** BRIEF **
Verbatim copy, images excluded: write out each record shown below.

(EXCERPTED DATA Opens)

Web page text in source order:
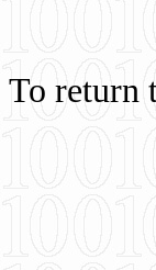
To return
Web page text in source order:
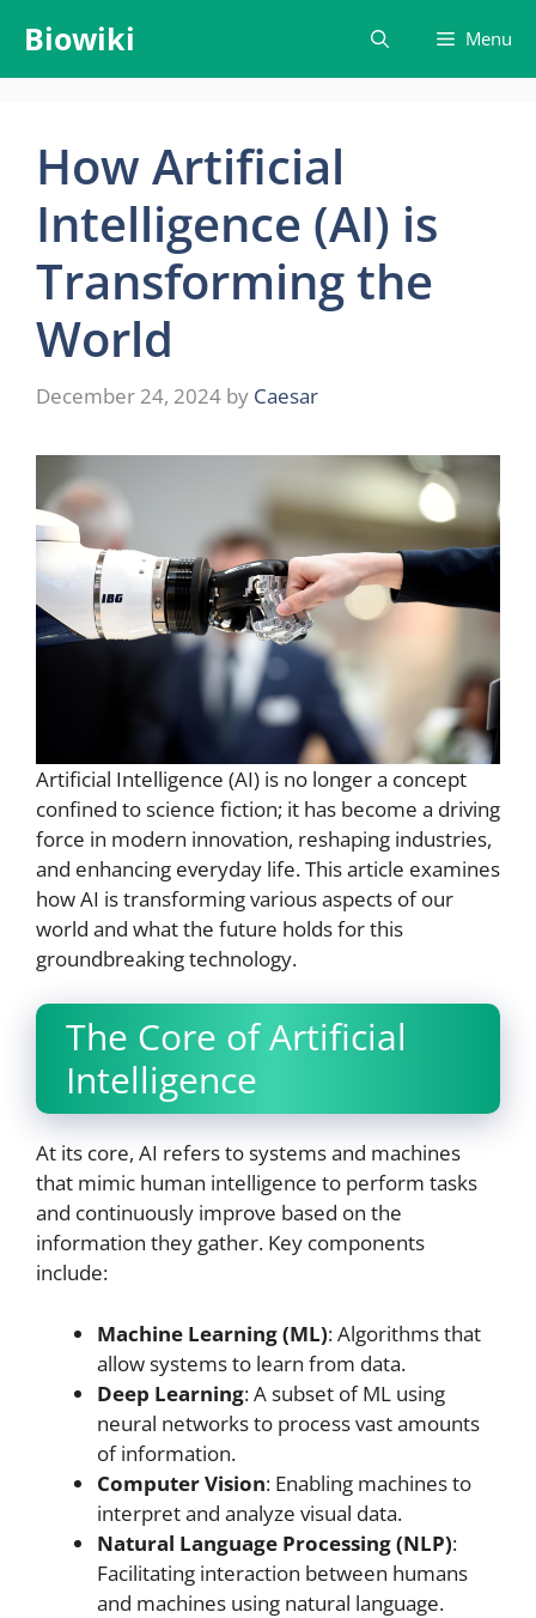
content
Biowiki Menu
How Artificial
Intelligence (AI) is
Transforming the
World
December 24, 2024 by Caesar
Artificial Intelligence (AI) is no longer a concept
confined to science fiction; it has become a driving
force in modern innovation, reshaping industries,
and enhancing everyday life. This article examines
how AI is transforming various aspects of our
world and what the future holds for this
groundbreaking technology.
The Core of Artificial
Intelligence
At its core, AI refers to systems and machines
that mimic human intelligence to perform tasks
and continuously improve based on the
information they gather. Key components
include:
Machine Learning (ML): Algorithms that
allow systems to learn from data.
Deep Learning: A subset of ML using
neural networks to process vast amounts
of information.
Computer Vision: Enabling machines to
interpret and analyze visual data.
Natural Language Processing (NLP):
Facilitating interaction between humans
and machines using natural language.
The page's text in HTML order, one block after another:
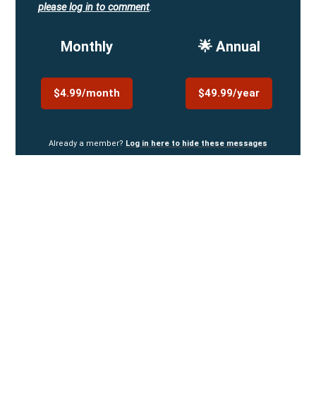
please log in to comment.
Monthly
$4.99/month
🌟 Annual
$49.99/year
Already a member? Log in here to hide these messages
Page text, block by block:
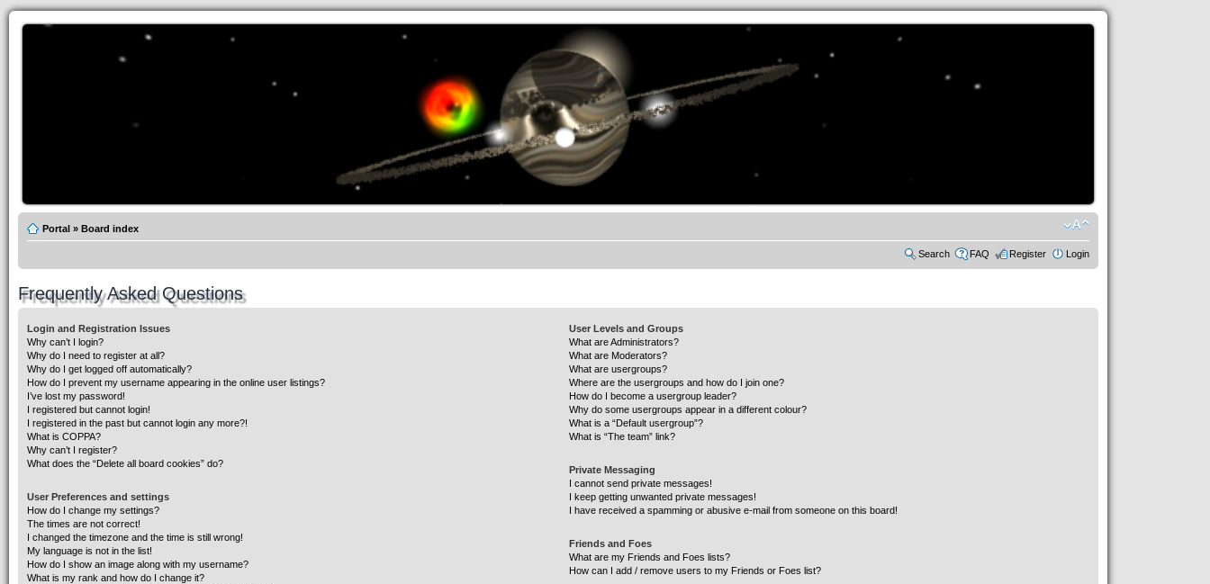
.werkkzeug Forum
Portal » Board index
Search FAQ Register Login
Frequently Asked Questions
Login and Registration Issues
Why can’t I login?
Why do I need to register at all?
Why do I get logged off automatically?
How do I prevent my username appearing in the online user listings?
I’ve lost my password!
I registered but cannot login!
I registered in the past but cannot login any more?!
What is COPPA?
Why can’t I register?
What does the “Delete all board cookies” do?
User Preferences and settings
How do I change my settings?
The times are not correct!
I changed the timezone and the time is still wrong!
My language is not in the list!
How do I show an image along with my username?
What is my rank and how do I change it?
User Levels and Groups
What are Administrators?
What are Moderators?
What are usergroups?
Where are the usergroups and how do I join one?
How do I become a usergroup leader?
Why do some usergroups appear in a different colour?
What is a “Default usergroup”?
What is “The team” link?
Private Messaging
I cannot send private messages!
I keep getting unwanted private messages!
I have received a spamming or abusive e-mail from someone on this board!
Friends and Foes
What are my Friends and Foes lists?
How can I add / remove users to my Friends or Foes list?
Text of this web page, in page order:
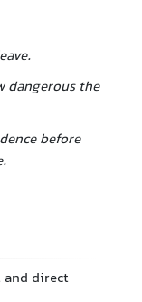
dangerous the
before
direct
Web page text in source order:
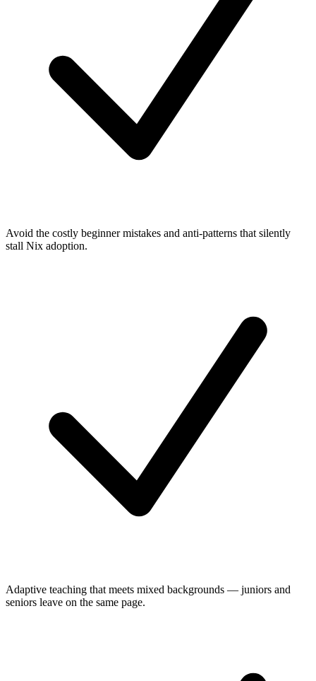
Avoid the costly beginner mistakes and anti-patterns that silently
stall Nix adoption.
Adaptive teaching that meets mixed backgrounds — juniors and
seniors leave on the same page.
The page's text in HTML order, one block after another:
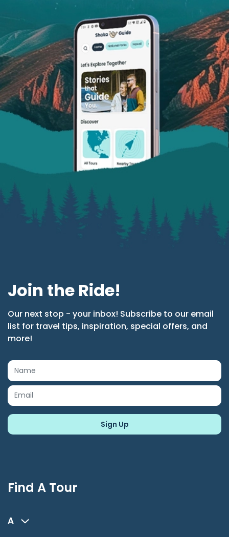
Join the Ride!
Our next stop - your inbox! Subscribe to our email
list for travel tips, inspiration, special offers, and
more!
Find A Tour
A

(EXCERPTED DATA Closes)

** EXERCISE SOLUTION **
Web page text in source order:
To return
Web page text in source order:
content
Biowiki Menu
How Artificial
Intelligence (AI) is
Transforming the
World
December 24, 2024 by Caesar
Artificial Intelligence (AI) is no longer a concept
confined to science fiction; it has become a driving
force in modern innovation, reshaping industries,
and enhancing everyday life. This article examines
how AI is transforming various aspects of our
world and what the future holds for this
groundbreaking technology.
The Core of Artificial
Intelligence
At its core, AI refers to systems and machines
that mimic human intelligence to perform tasks
and continuously improve based on the
information they gather. Key components
include:
Machine Learning (ML): Algorithms that
allow systems to learn from data.
Deep Learning: A subset of ML using
neural networks to process vast amounts
of information.
Computer Vision: Enabling machines to
interpret and analyze visual data.
Natural Language Processing (NLP):
Facilitating interaction between humans
and machines using natural language.
The page's text in HTML order, one block after another:
please log in to comment.
Monthly
$4.99/month
🌟 Annual
$49.99/year
Already a member? Log in here to hide these messages
Page text, block by block:
.werkkzeug Forum
Portal » Board index
Search FAQ Register Login
Frequently Asked Questions
Login and Registration Issues
Why can’t I login?
Why do I need to register at all?
Why do I get logged off automatically?
How do I prevent my username appearing in the online user listings?
I’ve lost my password!
I registered but cannot login!
I registered in the past but cannot login any more?!
What is COPPA?
Why can’t I register?
What does the “Delete all board cookies” do?
User Preferences and settings
How do I change my settings?
The times are not correct!
I changed the timezone and the time is still wrong!
My language is not in the list!
How do I show an image along with my username?
What is my rank and how do I change it?
User Levels and Groups
What are Administrators?
What are Moderators?
What are usergroups?
Where are the usergroups and how do I join one?
How do I become a usergroup leader?
Why do some usergroups appear in a different colour?
What is a “Default usergroup”?
What is “The team” link?
Private Messaging
I cannot send private messages!
I keep getting unwanted private messages!
I have received a spamming or abusive e-mail from someone on this board!
Friends and Foes
What are my Friends and Foes lists?
How can I add / remove users to my Friends or Foes list?
Text of this web page, in page order:
dangerous the
before
direct
Web page text in source order:
Avoid the costly beginner mistakes and anti-patterns that silently
stall Nix adoption.
Adaptive teaching that meets mixed backgrounds — juniors and
seniors leave on the same page.
The page's text in HTML order, one block after another:
Join the Ride!
Our next stop - your inbox! Subscribe to our email
list for travel tips, inspiration, special offers, and
more!
Find A Tour
A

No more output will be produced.